In order to expand the dynamic range of a signal processing system, companding signal processors can be used. A companding signal processor uses an input amplifier to amplify or attenuate a signal before it is provided to a signal processor, and an output amplifier is used to amplify or attenuate the signal provided by the signal processor. A signal processing circuit or signal processor includes an active filter. The gain of the output amplifier is the inverse of the gain of the input amplifier, thus conserving the overall gain of the signal processor. Ideally, the gains of the input amplifier and output amplifier should be dynamically variable. A signal strength detector can be used to measure the strength of the input signal and provide a processor appropriate gain control signal to the input amplifier and the output amplifier. See Y. Tsividis, “Externally linear, time-invariant systems and their application to companding signal processors,” IEEE Transactions on Circuits and Systems II, Vol. 44, No. 2, February 1997. The gain control signal sets the amplification factors of the input amplifier and the output amplifier. However, this approach has the problem in that because the signal processor has memory, distortion in the output of the signal processor occurs whenever the amplification factors of the input amplifier and the output amplifier are changed.

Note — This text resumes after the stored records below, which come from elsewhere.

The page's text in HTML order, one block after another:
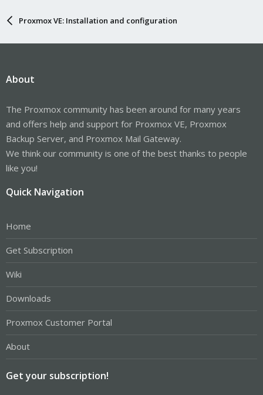
Proxmox VE: Installation and configuration
About
The Proxmox community has been around for many years
and offers help and support for Proxmox VE, Proxmox
Backup Server, and Proxmox Mail Gateway.
We think our community is one of the best thanks to people
like you!
Quick Navigation
Home
Get Subscription
Wiki
Downloads
Proxmox Customer Portal
About
Get your subscription!
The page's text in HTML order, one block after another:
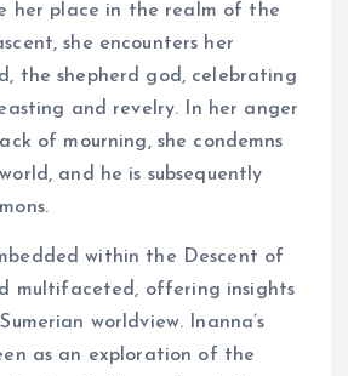
her place in the realm of the
she encounters her
the shepherd god, celebrating
and revelry. In her anger
of mourning, she condemns
and he is subsequently
within the Descent of
multifaceted, offering insights
worldview. Inanna’s
as an exploration of the
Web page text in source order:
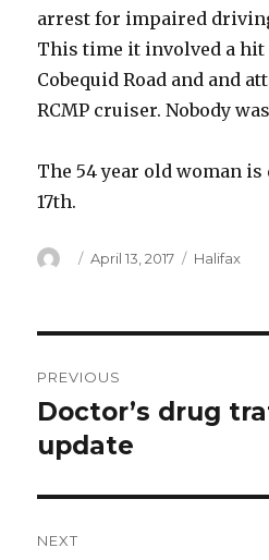
arrest for impaired
This time it involved a hit
Cobequid Road and and
RCMP cruiser. Nobody
The 54 year old woman
17th.
Author
Posted
April 13, 2017 Categories
Halifax
navigation
PREVIOUS
Previous
post:
Doctor’s drug
update
NEXT
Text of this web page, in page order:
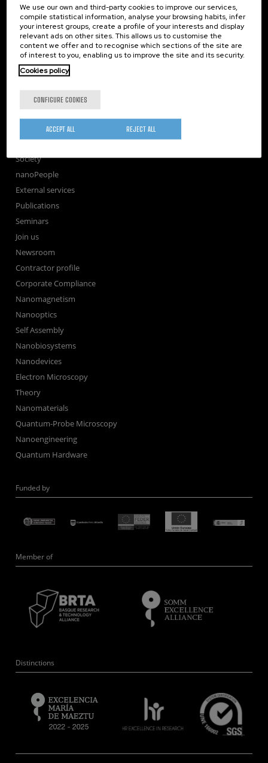
CIC nanoGUNE
Tolosa Hiribidea, 76
E-20018 Donostia / San Sebastian
+34 9... Show phone·nano@nanogune.eu
Subscribe to our Newsletter
nanoGUNE
Research
TechTransfer
Society
nanoPeople
External services
Publications
Seminars
Join us
Newsroom
Contractor profile
Corporate Compliance
Nanomagnetism
Nanooptics
Self Assembly
Nanobiosystems
Nanodevices
Electron Microscopy
Theory
Nanomaterials
Quantum-Probe Microscopy
Nanoengineering
Quantum Hardware
Funded by
Member of
Distinctions
We use our own and third-party cookies to improve our services,
compile statistical information, analyse your browsing habits, infer
your interest groups, create a profile of your interests and display
relevant ads on other sites. This allows us to customise the
content we offer and to recognise which sections of the site are
of interest to you, enabling us to improve the site and its security.
Cookies policy
CONFIGURE COOKIES
REJECT ALL
ACCEPT ALL
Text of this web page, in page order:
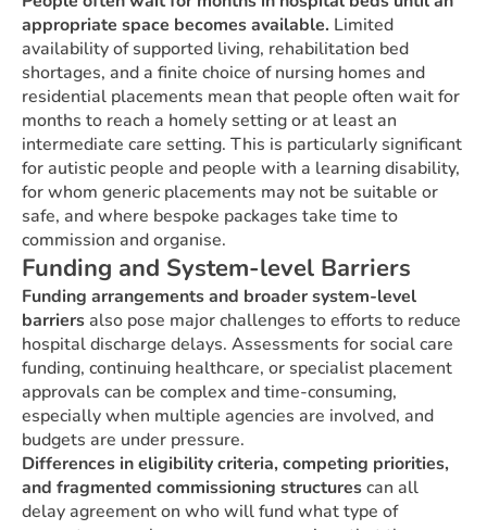
appropriate space becomes available. Limited
availability of supported living, rehabilitation bed
shortages, and a finite choice of nursing homes and
residential placements mean that people often wait for
months to reach a homely setting or at least an
intermediate care setting. This is particularly significant
for autistic people and people with a learning disability,
for whom generic placements may not be suitable or
safe, and where bespoke packages take time to
commission and organise.
Funding and System-level Barriers
Funding arrangements and broader system-level
barriersalso pose major challenges to efforts to reduce
hospital discharge delays. Assessments for social care
funding, continuing healthcare, or specialist placement
approvals can be complex and time-consuming,
especially when multiple agencies are involved, and
budgets are under pressure.
Differences in eligibility criteria, competing priorities,
and fragmented commissioning structurescan all
delay agreement on who will fund what type of
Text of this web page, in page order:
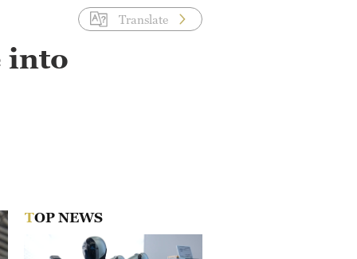
Translate
into
TOP NEWS

The analog floating point technique addresses the problem of distortion in the output whenever the amplification factors change. See E. Blumenkrantz, “The analog floating point technique,” Proc. IEEE Symposium on Low Power Electronics, p. 72–73, 1995. This technique avoids distortion by altering the state variables of the signal processor when the amplification factors change. However, implementation of the analog floating point technique is complicated, and is sensitive to parasitics and component mismatch. Accordingly, there is a need for circuits which expand the dynamic range of a signal processor without interrupting the output of the system or causing distortion.